Ieri sera è ricominciata la vergogna. L’aria ha ripreso a puzzare, in modo pestilenziale.
Questa è la assurda situazione di Montoro Superiore, provincia di Avellino, che ha la colpa di essere attraversato dal torrente Solofrana e di essere a valle di Solofra e del relativo polo industriale conciario.
Non da oggi. Da anni. Anni di puzza insopportabile, anni di un fiume le cui acque sono un giorno rosse, un altro giorno bianche, un altro giorno marroni. Anni di immobilismo.
Anni – anche – di supina accettazione di tutto.
Non sarebbe ora di dire basta e di far sentire la propria voce?
Mi fa piacere che parli di questa incresciosa e maledetta situazione, il punto e questo: sono più di 20 anni che siamo messi così, e ho un piccolo sospetto che tra 20 anni ci ritroveremo ancora così, mi sbaglio? Morale della favola, non c’è nulla da fare. ABITIAMO IN NORD AFRICA punto e basta.
Concordo su tutto: soprattutto sulla supina accettazione con la quale abbiamo accettato questa situazione. Forse è tempo di fare qualcosa.
@ Nenè: pensare che non ci sia niente da fare è il miglior modo affinchè NULLA cambi.
@ Francesco: io toglierei il forse….
Bentornati a tutti.
Credo che i media possano arrivare dove lo Stato e la Magistratura non è mai voluta arrivare (vedi Wanna Marchi, ecc.).
Ora è necessario farlo con tale strumento, ma deve avere una risonanza nazionale, altrimente sarà tutto vano.
@ Angelo: non sono completamente d’accordo con te. Se ci fosse stato, negli anni, un vero interessamento della POPOLAZIONE, probabilmente non saremmo costretti a pensare di dover chiamare Striscia la Notizia.

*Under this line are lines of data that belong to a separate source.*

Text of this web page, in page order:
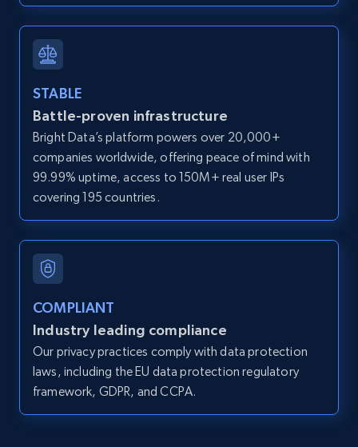
IsListingClaimedByCurrentSignedInUser,
IsCurrentSignedInAgentResponsible, Bedrooms,
and more.
12K+ 1.3K+ Start free trial
LinkedIn posts
URL, ID, User id, Use url, Title, Headline, Post
text, Date posted, and more.
11.3K+
LinkedIn posts - Discover user's articles by
URL
STABLE
Battle-proven infrastructure
Bright Data’s platform powers over 20,000+
companies worldwide, offering peace of mind with
99.99% uptime, access to 150M+ real user IPs
covering 195 countries.
COMPLIANT
Industry leading compliance
Our privacy practices comply with data protection
laws, including the EU data protection regulatory
framework, GDPR, and CCPA.
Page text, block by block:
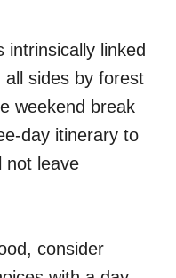
intrinsically linked
sides by forest
weekend break
day itinerary to
not leave
consider

Per quanto riguarda la Magistratura, discorso identico: se fosse arrivato un esposto alla Procura della Repubblica, con diecimila firme, credo che qualcosa – NEGLI ANNI – poteva esser fatto.
Ma il punto è questo: riusciremmo (condizionale, non futuro) a raccogliere diecimila firme, fra coloro che si lamentano e che soffrono per questa puzza schifosa? Io onestamente credo di no, perchè troppe persone temono che firmare un esposto equivalga a firmare il proprio licenziamento da qualche conceria.
non sono d’accordo con te giuseppe la salute dei cittadini va tutelata da organi di competenza. forse non sai che la corcosol ex bruciatore conciario è stato destinato (momentaneamente) per la raccolta dell’immondizia (umido) di circa 40 città della provincia di avellino. come vedi non si tratta solo di acque reflue .
@ Salvatore: io ho SEMPRE pensato che la salute pubblica debba essere tutelata dagli organismi pubblici, in maniera automatica, trasparente ed efficace. Dico solo che non ci si può sempre aspettare l’intervento dall’alto e rimanere fermi e silenziosi se questo intervento non arriva.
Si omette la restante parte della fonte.